Children around the world are increasingly unsafe and preyed upon.

In the first three-quarters of 2018, for instance, 5,000 children were reportedly killed or maimed in Afghanistan, where the U.S. still has 14,000 troops and countless private contractors. The organization Save the Children estimates that up to 85,000 children under age 5 may have died of starvation in civil-war-torn Yemen. The U.N. Committee on the Rights of the Child counts at least 1,248 children killed and as many wounded in U.S.-backed Saudi airstrikes there since 2015. By the end of 2017, 14,000 children had been reported killed in the war in Syria.

Starvation kills 22,000 children daily worldwide. Nearly half of the world’s 68.5 million displaced people — fleeing violence, poverty or a combination of the two — are children. Many of those 30 million youngsters are hungry, without access to medical care, toilets or clean water, not to speak of schooling, or a future.

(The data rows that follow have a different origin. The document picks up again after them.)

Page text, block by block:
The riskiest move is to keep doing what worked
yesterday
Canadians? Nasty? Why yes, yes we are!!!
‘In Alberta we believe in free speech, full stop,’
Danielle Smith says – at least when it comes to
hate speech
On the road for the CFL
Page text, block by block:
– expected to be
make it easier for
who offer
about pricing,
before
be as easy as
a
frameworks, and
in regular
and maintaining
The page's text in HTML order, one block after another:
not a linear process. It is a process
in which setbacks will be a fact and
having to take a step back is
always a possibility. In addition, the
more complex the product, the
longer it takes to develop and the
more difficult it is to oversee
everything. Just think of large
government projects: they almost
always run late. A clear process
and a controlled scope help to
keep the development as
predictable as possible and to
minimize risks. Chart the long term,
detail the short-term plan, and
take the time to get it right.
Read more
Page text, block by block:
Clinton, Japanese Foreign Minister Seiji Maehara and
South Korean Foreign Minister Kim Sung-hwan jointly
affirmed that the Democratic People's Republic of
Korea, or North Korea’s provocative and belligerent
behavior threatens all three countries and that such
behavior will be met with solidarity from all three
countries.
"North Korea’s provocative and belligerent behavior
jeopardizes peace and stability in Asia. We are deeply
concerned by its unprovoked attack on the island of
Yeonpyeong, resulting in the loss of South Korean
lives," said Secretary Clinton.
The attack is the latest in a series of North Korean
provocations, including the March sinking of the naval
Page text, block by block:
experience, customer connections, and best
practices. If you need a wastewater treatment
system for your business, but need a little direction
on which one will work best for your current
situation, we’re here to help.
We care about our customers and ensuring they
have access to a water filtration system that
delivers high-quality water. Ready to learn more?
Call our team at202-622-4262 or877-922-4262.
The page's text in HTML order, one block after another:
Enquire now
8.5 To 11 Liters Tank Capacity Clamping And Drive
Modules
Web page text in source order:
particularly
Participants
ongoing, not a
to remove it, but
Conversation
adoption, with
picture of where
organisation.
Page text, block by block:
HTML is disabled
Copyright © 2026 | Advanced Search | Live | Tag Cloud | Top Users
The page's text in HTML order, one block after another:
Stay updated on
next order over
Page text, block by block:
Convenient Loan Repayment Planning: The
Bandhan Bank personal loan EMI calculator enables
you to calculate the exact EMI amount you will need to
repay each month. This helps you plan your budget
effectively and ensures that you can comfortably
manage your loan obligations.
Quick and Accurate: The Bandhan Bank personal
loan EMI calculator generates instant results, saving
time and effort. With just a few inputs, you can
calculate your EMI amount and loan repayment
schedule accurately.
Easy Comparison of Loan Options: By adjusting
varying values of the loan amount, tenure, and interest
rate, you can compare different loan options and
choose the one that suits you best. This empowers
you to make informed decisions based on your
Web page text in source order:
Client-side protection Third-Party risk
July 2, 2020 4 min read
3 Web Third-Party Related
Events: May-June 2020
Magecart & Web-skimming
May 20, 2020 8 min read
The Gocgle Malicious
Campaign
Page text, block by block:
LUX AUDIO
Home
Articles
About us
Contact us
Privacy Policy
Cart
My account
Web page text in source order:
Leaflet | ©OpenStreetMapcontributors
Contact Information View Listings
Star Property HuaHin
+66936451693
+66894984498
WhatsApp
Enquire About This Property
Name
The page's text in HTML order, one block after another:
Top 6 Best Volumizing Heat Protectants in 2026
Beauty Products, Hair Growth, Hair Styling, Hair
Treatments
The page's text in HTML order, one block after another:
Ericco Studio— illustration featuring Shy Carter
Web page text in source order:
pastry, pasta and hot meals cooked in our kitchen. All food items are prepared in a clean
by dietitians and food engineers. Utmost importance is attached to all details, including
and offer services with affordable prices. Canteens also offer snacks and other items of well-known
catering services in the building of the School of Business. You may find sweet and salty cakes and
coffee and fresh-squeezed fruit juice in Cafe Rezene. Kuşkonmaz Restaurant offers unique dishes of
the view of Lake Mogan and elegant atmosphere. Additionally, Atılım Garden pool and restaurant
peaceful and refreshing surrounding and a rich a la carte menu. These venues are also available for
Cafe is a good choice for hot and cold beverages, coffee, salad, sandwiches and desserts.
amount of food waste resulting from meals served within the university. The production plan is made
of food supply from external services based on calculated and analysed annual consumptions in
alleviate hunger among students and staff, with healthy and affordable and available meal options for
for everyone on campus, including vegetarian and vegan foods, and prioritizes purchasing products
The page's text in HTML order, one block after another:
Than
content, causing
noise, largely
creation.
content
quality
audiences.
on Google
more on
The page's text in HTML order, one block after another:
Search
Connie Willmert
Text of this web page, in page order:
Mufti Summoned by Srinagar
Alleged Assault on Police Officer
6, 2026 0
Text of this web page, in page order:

Children in refugee camps have often witnessed or experienced atrocities on a mass scale; they have been subject to rape, violence and abuse. They may have watched as their siblings and parents were killed. They may have been conscripted or tortured as war captives. By the hundreds of thousands, they represent a new generation of uncared-for, brutalized and deprived youth. To carry on their war in Yemen, the Saudis have been recruiting — literally, buying — soldiers from Sudan, “desperate survivors of the conflict in Darfur.” Many of them are, reportedly, teenagers as young as 14. In Ukraine, children as young as 8 are being trained to shoot to kill.

Meanwhile, American policymakers have tried to protect this country against the turmoil engulfing the larger world with a military-first foreign policy. As Sen. Lindsey Graham (R-S.C.) recently put it in the wake of President Trump’s decision to withdraw U.S. forces from Syria, “I want to fight the war in the enemy’s backyard, not ours.”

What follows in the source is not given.